= Henry Madin =

French composer

Henry Madin (7 October 1698 – 3 February 1748) was a French composer at the Chapelle royale and music theorist.

==Biography==
Madin was born in Verdun, Three Bishoprics of a French mother and an Irish father born in Galway who had left Ireland in the early 1690s with the Wild Geese. His first music studies took place in Verdun, among the children singing in the cathedral school. After having directed church choirs at the cathedrals of Meaux, Verdun, Tours, and Rouen), Madin moved to Versailles in 1736, where he was first active for the King's service, relieving the duties of Charles-Hubert Gervais and André Campra. In 1738, after having ensured membership in the royal chapel, he became "Sous-maître de la Musique de la Chapelle du Roi" – the highest position for a musician at the French court – alongside Esprit Antoine Blanchard. From 1742, protected by Louis XV, Madin was appointed Governor of the Pages. He died in Versailles aged 49.
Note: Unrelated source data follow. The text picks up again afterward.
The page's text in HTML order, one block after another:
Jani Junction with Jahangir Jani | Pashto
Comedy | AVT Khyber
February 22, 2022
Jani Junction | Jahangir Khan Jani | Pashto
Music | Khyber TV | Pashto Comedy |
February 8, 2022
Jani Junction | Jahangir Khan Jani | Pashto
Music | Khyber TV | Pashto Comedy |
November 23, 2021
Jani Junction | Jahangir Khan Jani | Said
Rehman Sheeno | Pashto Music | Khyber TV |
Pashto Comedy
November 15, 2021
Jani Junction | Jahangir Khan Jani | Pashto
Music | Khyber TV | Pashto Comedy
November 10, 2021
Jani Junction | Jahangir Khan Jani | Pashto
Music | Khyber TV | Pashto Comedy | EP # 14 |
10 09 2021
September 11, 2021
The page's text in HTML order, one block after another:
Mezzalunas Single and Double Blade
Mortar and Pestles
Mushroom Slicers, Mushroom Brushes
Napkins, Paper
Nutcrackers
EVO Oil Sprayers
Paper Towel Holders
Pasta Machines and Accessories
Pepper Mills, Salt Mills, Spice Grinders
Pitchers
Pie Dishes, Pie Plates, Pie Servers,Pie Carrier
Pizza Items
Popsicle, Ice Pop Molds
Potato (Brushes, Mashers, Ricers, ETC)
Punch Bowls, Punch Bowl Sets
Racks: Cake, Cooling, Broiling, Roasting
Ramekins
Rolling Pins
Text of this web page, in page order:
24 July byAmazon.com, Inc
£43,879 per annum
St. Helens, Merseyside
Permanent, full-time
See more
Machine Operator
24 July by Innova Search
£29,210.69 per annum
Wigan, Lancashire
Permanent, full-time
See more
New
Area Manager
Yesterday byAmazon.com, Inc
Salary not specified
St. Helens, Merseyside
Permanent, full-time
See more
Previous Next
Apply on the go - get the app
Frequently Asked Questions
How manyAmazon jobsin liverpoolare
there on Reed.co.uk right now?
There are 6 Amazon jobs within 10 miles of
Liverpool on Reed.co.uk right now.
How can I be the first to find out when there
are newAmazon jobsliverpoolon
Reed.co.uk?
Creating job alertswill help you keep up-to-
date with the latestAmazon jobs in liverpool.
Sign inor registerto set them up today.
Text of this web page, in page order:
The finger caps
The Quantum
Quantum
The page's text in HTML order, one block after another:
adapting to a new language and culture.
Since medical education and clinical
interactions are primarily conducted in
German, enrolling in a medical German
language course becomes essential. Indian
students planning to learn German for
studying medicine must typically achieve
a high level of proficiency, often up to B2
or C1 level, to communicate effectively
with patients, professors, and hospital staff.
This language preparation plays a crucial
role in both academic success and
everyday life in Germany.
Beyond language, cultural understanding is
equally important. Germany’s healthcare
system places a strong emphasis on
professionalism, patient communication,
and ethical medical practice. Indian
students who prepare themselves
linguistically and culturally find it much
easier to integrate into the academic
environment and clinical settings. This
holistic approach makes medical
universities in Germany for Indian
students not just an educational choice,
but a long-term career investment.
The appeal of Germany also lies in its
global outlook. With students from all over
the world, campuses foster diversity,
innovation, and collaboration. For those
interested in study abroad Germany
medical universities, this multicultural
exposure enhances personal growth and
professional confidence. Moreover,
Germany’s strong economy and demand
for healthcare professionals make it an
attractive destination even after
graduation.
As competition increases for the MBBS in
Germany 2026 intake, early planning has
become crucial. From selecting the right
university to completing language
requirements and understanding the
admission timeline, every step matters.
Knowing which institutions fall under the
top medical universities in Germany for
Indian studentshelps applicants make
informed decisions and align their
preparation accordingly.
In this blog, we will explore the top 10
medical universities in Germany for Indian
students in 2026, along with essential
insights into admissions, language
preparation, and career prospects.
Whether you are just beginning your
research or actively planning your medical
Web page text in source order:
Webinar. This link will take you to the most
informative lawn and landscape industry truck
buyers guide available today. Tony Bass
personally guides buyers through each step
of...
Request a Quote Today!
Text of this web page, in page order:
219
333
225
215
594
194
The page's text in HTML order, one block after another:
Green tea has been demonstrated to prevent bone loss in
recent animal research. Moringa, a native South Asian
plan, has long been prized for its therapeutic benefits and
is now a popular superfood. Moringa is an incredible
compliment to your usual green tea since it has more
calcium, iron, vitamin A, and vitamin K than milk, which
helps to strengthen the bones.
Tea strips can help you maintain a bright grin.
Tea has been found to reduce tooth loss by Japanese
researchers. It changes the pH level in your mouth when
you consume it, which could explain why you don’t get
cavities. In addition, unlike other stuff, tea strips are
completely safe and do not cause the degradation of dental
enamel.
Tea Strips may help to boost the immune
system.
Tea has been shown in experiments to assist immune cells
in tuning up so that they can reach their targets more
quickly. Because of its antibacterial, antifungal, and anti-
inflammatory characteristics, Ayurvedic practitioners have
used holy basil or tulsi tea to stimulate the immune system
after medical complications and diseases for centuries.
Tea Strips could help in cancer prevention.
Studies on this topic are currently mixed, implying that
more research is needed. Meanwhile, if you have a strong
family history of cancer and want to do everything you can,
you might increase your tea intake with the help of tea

In 1742 Madin published a treatise on counterpoint, Traité de contrepoint simple, which was inspired by Louis-Joseph Marchand's earlier 1739 publication Traité du contrepoint simple, ou Chant sur le livre.

==Editions==
- Henry Madin, Les Messes. Edited by Jean-Paul C. Montagnier (Versailles: Centre de musique baroque de Versailles, 2003).
- Henry Madin, Te Deum. Edited by Jean-Paul C. Montagnier (La Petite-Raon, Nancy: Entreprise & culture en Lorraine, 2017).

==Recordings==
- Henry Madin: Masses, Motets; Ensemble Almasis, directed by Iakovos Pappas, on Arion ARN 68432 (CD, 1998).
- Henry Madin: Les Petits motets; Ensemble Le Concert Lorrain, directed by Anne-Catherine Bucher, on K617 K617184 (CD, 2008).
- Henry Madin: Te Deum pour les victoires de Louis XV; Ensemble Stradivaria, Les Cris de Paris, directed by Daniel Cuiller, on Alpha-Classics ALPHA 963 (CD, 2016).

==Bibliography==
- Jean-Paul C. Montagnier: Henry Madin (1698–1748). Un musicien Lorrain au service de Louis XV (Langres: Éditions Dominique Guéniot, 2008).
- Jean-Paul C. Montagnier: "De Galway à Verdun: les origines irlandaises du compositeur Henry Madin", in: Le Pays lorrain, vol. 108 no. 92 (December 2011), p. 375–377.
- Jean-Paul C. Montagnier: The Polyphonic Mass in France, 1600–1780: The Evidence of the Printed Choirbooks (Cambridge: Cambridge University Press, 2017).
- Jean-Paul C. Montagnier, "The War of the Austrian Succession and the Masses by Henry Madin (1741-1748)", in: Music & Letters, 100 (August 2019), pp. 391–419.